Conics in $\mathbb{A}^2$; Hartshorne, Exercise 3.1

I'm trying to solve Exercise 3.1 in Hartshorne's Algebraic Geometry:

Show that any conic in $\mathbb{A}^2$ is isomorphic to $\mathbb{A}^1$ or $\mathbb{A}^1-\{0\}$.

I know from a previous exercise that the coordinate ring of a given affine conic $Q$ is either isomorphic to $A(Z(y-x^2))\cong k[y]$ or $A(Z(xy-1))\cong k[x,1/x]$. In the first case clearly $A(Q)\cong A(\mathbb{A}^1)$.

But how is $A(Q)\cong A(\mathbb{A}^1-\{0\})$ in the other case? Somehow I even am confused with the notation $A(\mathbb{A}^1-\{0\})$, since the only varieties in $\mathbb{A}^1$ are single points and $\mathbb{A}^1$ itself. Therefore $\mathbb{A}^1-\{0\}$ isn't an affine variety, right?

So how can I say, that $Q$ is isomorphic to $\mathbb{A}^1-\{0\}$? What is $A(\mathbb{A}^1-\{0\})$?
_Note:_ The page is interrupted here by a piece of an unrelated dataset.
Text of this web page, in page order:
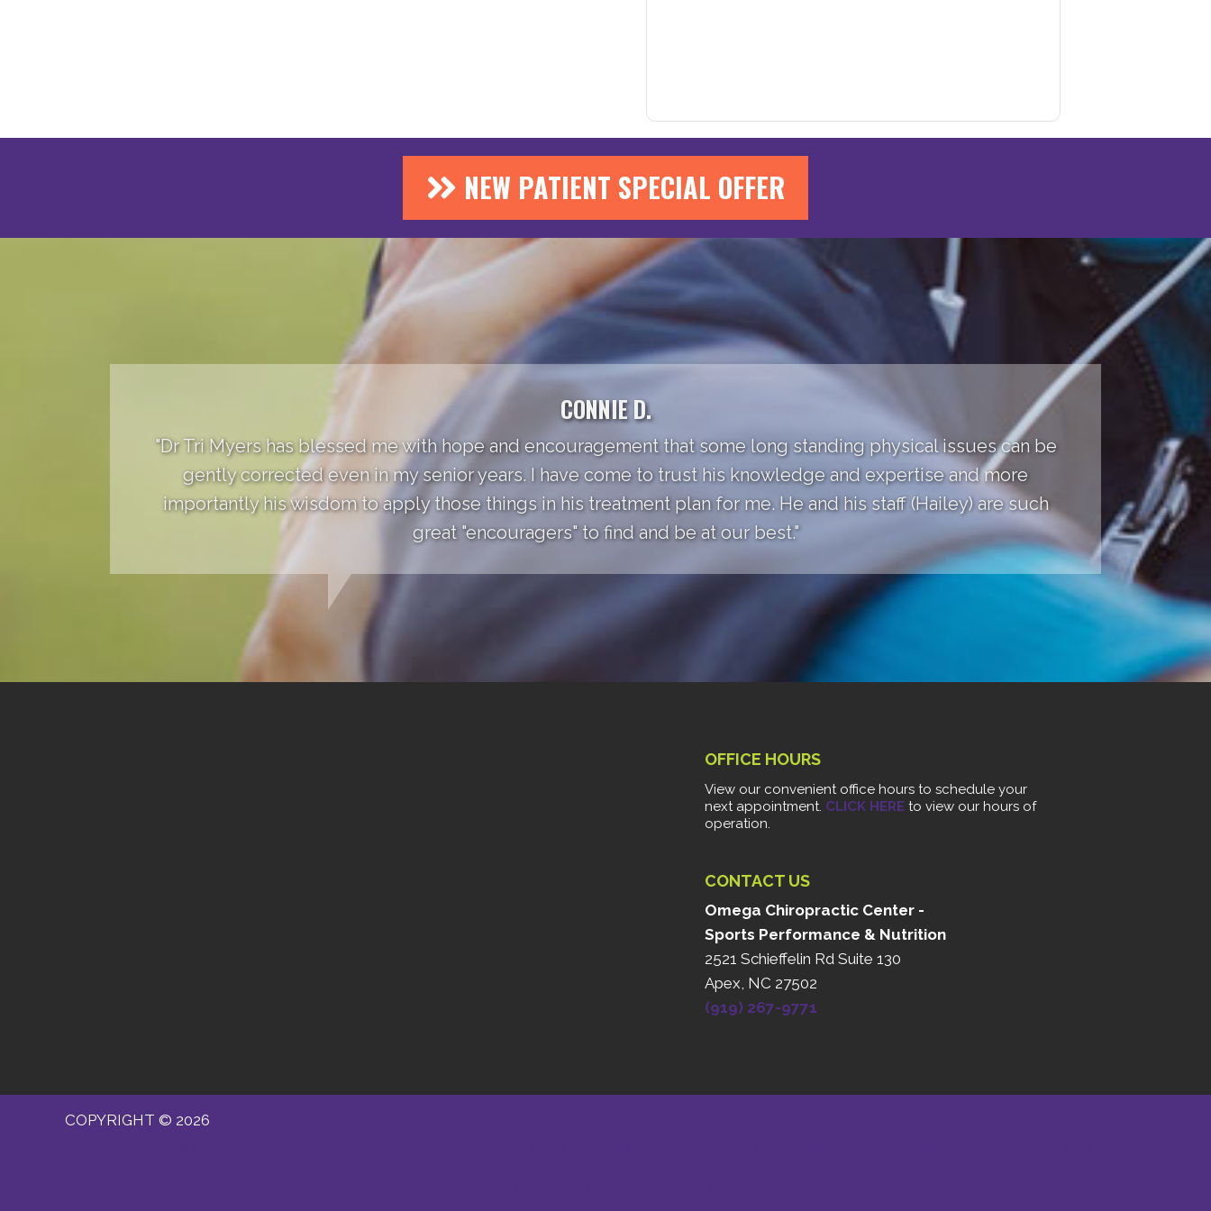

Take the projection map from the hyperbola $Z(XY-1)$ to $\mathbb A^1-\{0\}$ sending $(x,\frac{1}{x})$ to $x$. This is your isomorphism since the inverse map is sending $x$ to $(x,\frac{1}{x})$. The coordinate ring you're asking about is $k[X,Y]/(XY-1) \cong k[X,\frac{1}{X}]$. $\mathbb A^1-\{0\}$ is affine because the hyperbola is, but $\mathbb A^n - \{0\}$ is not affine for $n>1$.